The dawn of the Eighties was supposed to make prog bands like Genesis, Yes, and Rush die out like the dinosaurs, now that we were in the age of MTV and New Wave. That’s not quite how it played it out, however. The men of these bands chopped off their long hair, cut their standard 20-minute songs down to size, and somehow became more popular than ever. They even joined forced in various short-lived supergroups and charted with slick hits that competed for Top 40 airplay alongside the latest offerings by Madonna and Michael Jackson. Here are 10 of the best songs from this surprising era of reinvention.
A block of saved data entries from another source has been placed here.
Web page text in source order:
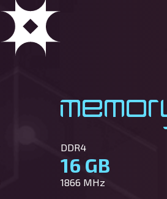
DDR4
16 GB
1866 MHz
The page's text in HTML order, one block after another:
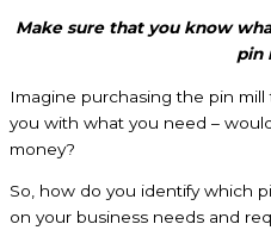
Make sure that you know
pin
Imagine purchasing the pin mill
you with what you need –
money?
So, how do you identify which
on your business needs and
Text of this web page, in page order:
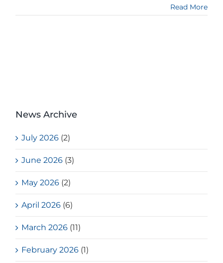
Read More
News Archive
July 2026 (2)
June 2026 (3)
May 2026 (2)
April 2026 (6)
March 2026 (11)
February 2026 (1)
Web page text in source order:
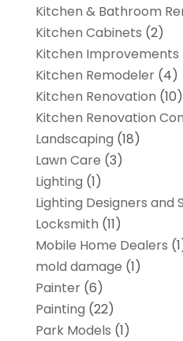
Kitchen & Bathroom
Kitchen Cabinets (2)
Kitchen Improvements
Kitchen Remodeler(4)
Kitchen Renovation (10)
Kitchen Renovation
Landscaping (18)
Lawn Care (3)
Lighting (1)
Lighting Designers and
Locksmith (11)
Mobile Home Dealers
mold damage (1)
Painter(6)
Painting (22)
Park Models (1)

(Find this playlist on Spotify here.)

Genesis, “Tonight, Tonight, Tonight”

The 1986 Genesis LP Invisible Touch sold by the millions, turned the band into a stadium-caliber act, and spawned five hit singles. But tucked into the album is this nine-minute masterpiece about a desperate addict (it got trimmed down to 4:30 for the radio). Michelob didn’t seem to pick up on the song’s message, since they used it to sell beer that year.
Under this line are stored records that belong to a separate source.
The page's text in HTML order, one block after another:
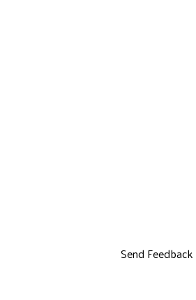
Send Feedback
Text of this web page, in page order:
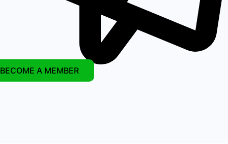
BECOME A MEMBER
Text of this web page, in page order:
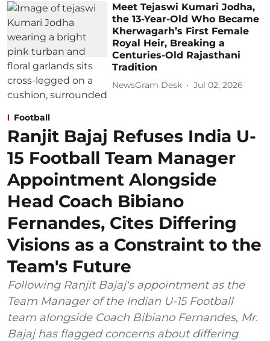
Meet Tejaswi Kumari Jodha,
the 13-Year-Old Who Became
Kherwagarh’s First Female
Royal Heir, Breaking a
Centuries-Old Rajasthani
Tradition
NewsGram Desk Jul 02, 2026
Football
Ranjit Bajaj Refuses India U-
15 Football Team Manager
Appointment Alongside
Head Coach Bibiano
Fernandes, Cites Differing
Visions as a Constraint to the
Team's Future
Following Ranjit Bajaj's appointment as the
Team Manager of the Indian U-15 Football
team alongside Coach Bibiano Fernandes, Mr.
Bajaj has flagged concerns about differing

Rush, “The Spirit of Radio”

Rush took prog to its limits on Seventies albums like 2112 and Hemispheres, so in 1980 they reinvented themselves with this song lamenting the horrid state of mainstream radio. Oddly enough, radio embraced it and brought the band a whole new pop audience. 

Yes, “Owner of a Lonely Heart”

South African guitarist Trevor Rabin wasn’t a member of Yes when he wrote “Owner of a Lonely Heart,” but he recorded it with some of the musicians from the then-defunct prog band (including singer Jon Anderson) and created something so undeniably catchy that Atlantic Records decided to resurrect the Yes name as a means to market it. It shot to Number One and a launched an entirely new chapter in the never-ending Yes saga. 

Asia, “Heat of the Moment”

King Crimson’s John Wetton, Yes’ Steve Howe, ELP’s Carl Palmer, and the Buggles’ Geoff Downes came together in 1982 form a prog supergroup for the MTV age. They called it Asia, and for the briefest of moments, just as “Heat of the Moment” hit Number Four, they were the hottest new band in America.

Peter Gabriel, “In Your Eyes”

Genesis was still an art rock band with a cult audience when Peter Gabriel quit in 1975 to pursue a solo career, but he didn’t step out of their shadow until the release of SO 11 years later. The album is packed with hit singles, but the sublime “In Your Eyes” is the most enduring.

Phil Collins, “In The Air Tonight”

After Gabriel’s departure, drummer Phil Collins took over as Genesis’ lead singer. The band was on hiatus in 1980, when he created a spur-of-the-moment song on his drum machine to vent some very negative feelings following a bitter divorce. Collins says that Genesis rejected it; they swear they never heard it. Either way, it launched his solo career and somewhere around 100 million air drummers. 

Mike and the Mechanics, “Silent Running”

Genesis guitarist Mike Rutherford didn’t want to be the one member of the band not enjoying solo success, so in 1985 he recruited singers Paul Carrack and Paul Young to form Mike and the Mechanics. Their debut single remains their best. 

GTR, “When the Heart Rules the Mind”

One British Seventies prog rock guitarist named Steve can accomplish incredible things. If you put two of them together in an Eighties supergroup, which happened in 1986 when GTR united Yes’ Steve Howe with Genesis’ Steve Hackett, you get…well…at least one half-decent song before the whole thing imploded. 

Moody Blues, “Your Wildest Dreams”

The guys behind “Tuesday Afternoon” didn’t seem like a natural fit in the era of Ronald Reagan and Mr. T., but frontman Justin Hayward and David Bowie producer Tony Visconti teamed up for this 1986 soft rock tune. It gave them their first Top Ten hit since “Knights In White Satin.”

Electric Light Orchestra, “All Over The World”

Prog rock purists may feel that ELO weren’t quite the genuine artifact in the Seventies thanks to all their radio hits, and this song from the 1980 Olivia Newton John flop Xanadu didn’t exactly bolster their prog credibility. But it’s damn catchy.